Exercise requirements:
Since only the text is wanted, print every entry below exactly and omit the images.

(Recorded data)
▶
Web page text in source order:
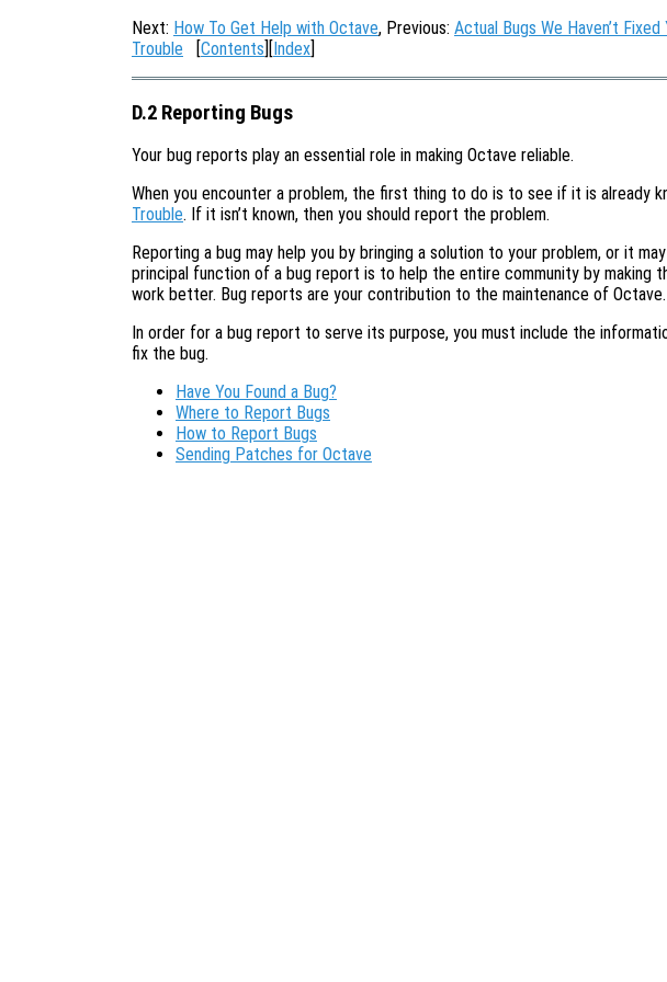
Next: How To Get Help with Octave, Previous: Actual Bugs We Haven’t Fixed
Trouble [Contents][Index]
D.2 Reporting Bugs
Your bug reports play an essential role in making Octave reliable.
When you encounter a problem, the first thing to do is to see if it is already
Trouble. If it isn’t known, then you should report the problem.
Reporting a bug may help you by bringing a solution to your problem, or it
principal function of a bug report is to help the entire community by making
work better. Bug reports are your contribution to the maintenance of Octave.
In order for a bug report to serve its purpose, you must include the
fix the bug.
Have You Found a Bug?
Where to Report Bugs
How to Report Bugs
Sending Patches for Octave
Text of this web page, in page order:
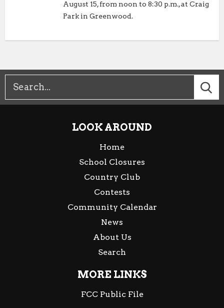
August 15, from noon to 8:30 p.m., at Craig
Park in Greenwood.
LOOK AROUND
Home
School Closures
Country Club
Contests
Community Calendar
News
About Us
Search
MORE LINKS
FCC Public File
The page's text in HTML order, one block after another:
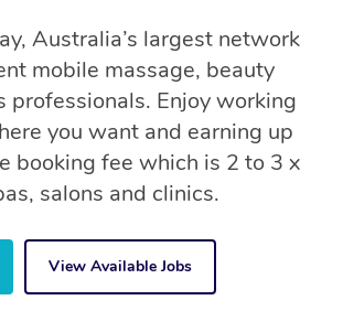
Australia’s largest network
mobile massage, beauty
professionals. Enjoy working
you want and earning up
booking fee which is 2 to 3 x
salons and clinics.
View Available Jobs
◀
Solution to the problem:
Web page text in source order:
Next: How To Get Help with Octave, Previous: Actual Bugs We Haven’t Fixed
Trouble [Contents][Index]
D.2 Reporting Bugs
Your bug reports play an essential role in making Octave reliable.
When you encounter a problem, the first thing to do is to see if it is already
Trouble. If it isn’t known, then you should report the problem.
Reporting a bug may help you by bringing a solution to your problem, or it
principal function of a bug report is to help the entire community by making
work better. Bug reports are your contribution to the maintenance of Octave.
In order for a bug report to serve its purpose, you must include the
fix the bug.
Have You Found a Bug?
Where to Report Bugs
How to Report Bugs
Sending Patches for Octave
Text of this web page, in page order:
August 15, from noon to 8:30 p.m., at Craig
Park in Greenwood.
LOOK AROUND
Home
School Closures
Country Club
Contests
Community Calendar
News
About Us
Search
MORE LINKS
FCC Public File
The page's text in HTML order, one block after another:
Australia’s largest network
mobile massage, beauty
professionals. Enjoy working
you want and earning up
booking fee which is 2 to 3 x
salons and clinics.
View Available Jobs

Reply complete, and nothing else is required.